⟨

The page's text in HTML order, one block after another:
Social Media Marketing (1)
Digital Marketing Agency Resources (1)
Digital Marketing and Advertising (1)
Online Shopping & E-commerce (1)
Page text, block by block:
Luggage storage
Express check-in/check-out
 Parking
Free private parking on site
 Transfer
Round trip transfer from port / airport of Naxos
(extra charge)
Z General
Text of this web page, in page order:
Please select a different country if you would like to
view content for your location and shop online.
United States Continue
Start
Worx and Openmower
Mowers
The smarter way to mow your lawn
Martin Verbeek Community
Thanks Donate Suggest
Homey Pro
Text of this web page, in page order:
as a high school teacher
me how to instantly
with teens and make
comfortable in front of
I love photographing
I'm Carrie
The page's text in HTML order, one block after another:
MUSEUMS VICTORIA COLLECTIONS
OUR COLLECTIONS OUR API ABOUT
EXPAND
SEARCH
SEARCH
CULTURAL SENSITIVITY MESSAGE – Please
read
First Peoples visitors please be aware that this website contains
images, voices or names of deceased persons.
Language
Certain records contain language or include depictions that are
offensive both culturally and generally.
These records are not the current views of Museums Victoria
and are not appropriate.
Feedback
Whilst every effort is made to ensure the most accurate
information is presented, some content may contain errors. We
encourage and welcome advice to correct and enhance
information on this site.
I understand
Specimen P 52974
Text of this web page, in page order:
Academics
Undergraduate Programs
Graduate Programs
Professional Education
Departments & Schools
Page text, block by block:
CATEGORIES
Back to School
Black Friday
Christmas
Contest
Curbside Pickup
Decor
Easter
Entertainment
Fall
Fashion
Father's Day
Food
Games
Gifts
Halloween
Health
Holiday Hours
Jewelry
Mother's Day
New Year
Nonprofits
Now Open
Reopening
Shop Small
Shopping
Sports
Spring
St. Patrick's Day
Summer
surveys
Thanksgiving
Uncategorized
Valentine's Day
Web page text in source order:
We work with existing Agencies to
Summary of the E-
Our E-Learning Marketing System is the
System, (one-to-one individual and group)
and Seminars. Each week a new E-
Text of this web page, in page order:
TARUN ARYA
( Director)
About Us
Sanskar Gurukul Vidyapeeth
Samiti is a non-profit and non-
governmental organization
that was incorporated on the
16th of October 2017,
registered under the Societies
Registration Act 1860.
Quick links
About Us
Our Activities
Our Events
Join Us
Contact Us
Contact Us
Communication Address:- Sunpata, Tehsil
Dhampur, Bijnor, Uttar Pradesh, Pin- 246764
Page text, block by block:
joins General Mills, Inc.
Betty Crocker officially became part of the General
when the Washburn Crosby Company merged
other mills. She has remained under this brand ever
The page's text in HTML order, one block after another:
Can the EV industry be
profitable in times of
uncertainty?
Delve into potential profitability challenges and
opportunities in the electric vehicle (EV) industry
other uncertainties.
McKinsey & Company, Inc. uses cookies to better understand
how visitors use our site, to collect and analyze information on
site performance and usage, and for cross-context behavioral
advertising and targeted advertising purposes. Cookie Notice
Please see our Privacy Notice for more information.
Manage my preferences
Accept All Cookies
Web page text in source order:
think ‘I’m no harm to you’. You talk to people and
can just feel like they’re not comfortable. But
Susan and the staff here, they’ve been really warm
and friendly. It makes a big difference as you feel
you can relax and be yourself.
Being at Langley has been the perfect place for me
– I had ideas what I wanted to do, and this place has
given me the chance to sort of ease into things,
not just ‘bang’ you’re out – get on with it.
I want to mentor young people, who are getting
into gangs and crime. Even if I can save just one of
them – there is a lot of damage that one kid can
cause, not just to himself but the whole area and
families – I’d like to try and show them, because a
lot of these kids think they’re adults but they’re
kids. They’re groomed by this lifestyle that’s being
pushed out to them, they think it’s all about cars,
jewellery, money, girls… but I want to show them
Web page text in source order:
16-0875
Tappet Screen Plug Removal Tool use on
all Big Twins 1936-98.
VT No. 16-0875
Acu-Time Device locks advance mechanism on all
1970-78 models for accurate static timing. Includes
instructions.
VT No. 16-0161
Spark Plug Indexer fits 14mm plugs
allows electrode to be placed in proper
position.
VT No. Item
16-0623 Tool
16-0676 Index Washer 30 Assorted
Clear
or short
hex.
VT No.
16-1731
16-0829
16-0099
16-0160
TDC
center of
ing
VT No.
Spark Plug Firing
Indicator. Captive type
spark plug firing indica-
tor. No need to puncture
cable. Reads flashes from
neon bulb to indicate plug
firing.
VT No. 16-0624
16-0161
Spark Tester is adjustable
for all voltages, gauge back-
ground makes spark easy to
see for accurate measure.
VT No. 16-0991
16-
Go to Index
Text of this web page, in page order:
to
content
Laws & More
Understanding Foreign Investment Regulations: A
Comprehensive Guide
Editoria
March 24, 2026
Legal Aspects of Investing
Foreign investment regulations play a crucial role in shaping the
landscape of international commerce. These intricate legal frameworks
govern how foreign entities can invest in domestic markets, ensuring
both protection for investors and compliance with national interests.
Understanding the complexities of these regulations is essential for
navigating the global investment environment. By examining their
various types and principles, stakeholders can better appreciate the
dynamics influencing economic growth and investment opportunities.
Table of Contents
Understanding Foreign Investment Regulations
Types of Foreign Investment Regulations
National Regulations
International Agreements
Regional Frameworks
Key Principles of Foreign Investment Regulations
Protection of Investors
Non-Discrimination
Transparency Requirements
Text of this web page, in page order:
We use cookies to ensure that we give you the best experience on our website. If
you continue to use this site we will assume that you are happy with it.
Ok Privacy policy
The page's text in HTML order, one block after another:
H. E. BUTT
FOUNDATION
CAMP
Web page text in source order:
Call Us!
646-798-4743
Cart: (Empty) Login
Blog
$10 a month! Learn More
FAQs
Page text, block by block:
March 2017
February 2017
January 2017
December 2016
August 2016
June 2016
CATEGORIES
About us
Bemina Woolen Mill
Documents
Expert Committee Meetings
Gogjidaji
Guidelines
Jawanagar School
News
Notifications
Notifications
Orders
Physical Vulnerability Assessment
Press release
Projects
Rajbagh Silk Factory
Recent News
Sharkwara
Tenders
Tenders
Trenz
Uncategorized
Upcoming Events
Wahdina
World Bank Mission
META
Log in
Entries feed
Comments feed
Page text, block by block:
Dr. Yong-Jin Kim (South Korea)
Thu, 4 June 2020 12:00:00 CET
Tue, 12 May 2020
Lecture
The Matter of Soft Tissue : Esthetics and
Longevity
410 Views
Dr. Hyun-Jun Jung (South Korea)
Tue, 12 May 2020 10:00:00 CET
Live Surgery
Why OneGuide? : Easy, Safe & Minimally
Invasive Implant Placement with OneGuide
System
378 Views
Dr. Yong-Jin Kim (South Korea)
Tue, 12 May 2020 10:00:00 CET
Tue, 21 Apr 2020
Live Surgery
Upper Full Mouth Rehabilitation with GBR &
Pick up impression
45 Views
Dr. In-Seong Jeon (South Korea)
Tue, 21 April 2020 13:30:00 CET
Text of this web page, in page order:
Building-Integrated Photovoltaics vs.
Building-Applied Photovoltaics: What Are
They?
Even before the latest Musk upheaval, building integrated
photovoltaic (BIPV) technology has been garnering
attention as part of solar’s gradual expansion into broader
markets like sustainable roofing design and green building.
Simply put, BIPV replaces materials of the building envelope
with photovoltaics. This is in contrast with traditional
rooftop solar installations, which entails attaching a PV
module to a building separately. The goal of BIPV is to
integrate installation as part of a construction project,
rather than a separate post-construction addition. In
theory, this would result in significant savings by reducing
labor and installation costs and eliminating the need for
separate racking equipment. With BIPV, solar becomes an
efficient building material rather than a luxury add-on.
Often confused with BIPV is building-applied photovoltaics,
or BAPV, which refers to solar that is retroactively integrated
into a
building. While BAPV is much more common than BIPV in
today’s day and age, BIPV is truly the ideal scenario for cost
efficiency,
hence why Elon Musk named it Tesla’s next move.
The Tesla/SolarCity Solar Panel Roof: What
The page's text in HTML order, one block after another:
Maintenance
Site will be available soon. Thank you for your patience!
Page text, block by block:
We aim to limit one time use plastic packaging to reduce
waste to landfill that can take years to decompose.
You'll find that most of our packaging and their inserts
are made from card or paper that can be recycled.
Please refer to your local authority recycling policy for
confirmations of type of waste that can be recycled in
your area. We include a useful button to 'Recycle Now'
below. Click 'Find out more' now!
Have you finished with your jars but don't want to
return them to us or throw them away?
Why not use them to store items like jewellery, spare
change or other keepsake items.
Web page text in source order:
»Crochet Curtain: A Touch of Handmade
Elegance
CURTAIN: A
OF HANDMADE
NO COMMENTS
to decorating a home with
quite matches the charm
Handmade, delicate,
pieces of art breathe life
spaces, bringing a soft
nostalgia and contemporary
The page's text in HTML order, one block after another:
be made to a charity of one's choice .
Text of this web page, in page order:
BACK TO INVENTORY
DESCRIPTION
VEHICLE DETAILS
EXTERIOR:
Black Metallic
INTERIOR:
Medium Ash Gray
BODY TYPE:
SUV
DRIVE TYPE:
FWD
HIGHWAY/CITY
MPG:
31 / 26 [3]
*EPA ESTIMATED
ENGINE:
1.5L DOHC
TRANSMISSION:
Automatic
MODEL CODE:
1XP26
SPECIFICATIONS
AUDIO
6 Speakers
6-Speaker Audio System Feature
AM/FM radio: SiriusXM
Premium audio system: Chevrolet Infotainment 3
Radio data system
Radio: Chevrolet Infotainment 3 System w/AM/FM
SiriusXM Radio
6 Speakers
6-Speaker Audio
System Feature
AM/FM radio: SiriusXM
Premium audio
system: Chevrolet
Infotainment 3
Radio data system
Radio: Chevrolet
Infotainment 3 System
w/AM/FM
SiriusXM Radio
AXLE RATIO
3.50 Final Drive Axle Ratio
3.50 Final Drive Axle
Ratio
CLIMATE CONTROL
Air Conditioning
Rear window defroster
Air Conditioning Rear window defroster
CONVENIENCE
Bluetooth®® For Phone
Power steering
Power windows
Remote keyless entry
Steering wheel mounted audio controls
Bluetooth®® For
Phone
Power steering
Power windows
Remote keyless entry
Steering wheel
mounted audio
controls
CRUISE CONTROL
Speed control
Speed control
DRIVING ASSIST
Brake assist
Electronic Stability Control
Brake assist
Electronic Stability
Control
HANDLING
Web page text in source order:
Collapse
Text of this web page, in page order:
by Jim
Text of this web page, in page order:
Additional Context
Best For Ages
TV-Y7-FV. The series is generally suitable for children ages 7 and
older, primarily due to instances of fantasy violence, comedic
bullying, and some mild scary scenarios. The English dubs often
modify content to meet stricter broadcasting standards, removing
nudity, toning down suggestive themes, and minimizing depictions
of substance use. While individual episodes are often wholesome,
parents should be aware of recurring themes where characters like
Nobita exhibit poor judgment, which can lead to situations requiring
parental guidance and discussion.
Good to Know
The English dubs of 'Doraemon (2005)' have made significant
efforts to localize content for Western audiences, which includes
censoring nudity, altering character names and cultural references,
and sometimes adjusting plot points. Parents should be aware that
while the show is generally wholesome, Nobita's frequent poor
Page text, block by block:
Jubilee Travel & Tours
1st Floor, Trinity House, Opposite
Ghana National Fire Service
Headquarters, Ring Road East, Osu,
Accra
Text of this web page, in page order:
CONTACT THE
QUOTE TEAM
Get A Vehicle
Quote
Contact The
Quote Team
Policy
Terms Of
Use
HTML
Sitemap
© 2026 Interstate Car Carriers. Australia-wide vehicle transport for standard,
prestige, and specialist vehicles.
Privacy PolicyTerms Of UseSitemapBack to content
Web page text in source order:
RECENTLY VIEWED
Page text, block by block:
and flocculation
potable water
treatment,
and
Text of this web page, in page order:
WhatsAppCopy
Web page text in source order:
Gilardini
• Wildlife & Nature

⟩

- Exercise details -
The reply should hold only the lines of the listing above starting at the line containing "Accept All Cookies" and ending at the line containing "given me the", exactly as written.

- Response below -
Accept All Cookies
Web page text in source order:
think ‘I’m no harm to you’. You talk to people and
can just feel like they’re not comfortable. But
Susan and the staff here, they’ve been really warm
and friendly. It makes a big difference as you feel
you can relax and be yourself.
Being at Langley has been the perfect place for me
– I had ideas what I wanted to do, and this place has
given me the chance to sort of ease into things,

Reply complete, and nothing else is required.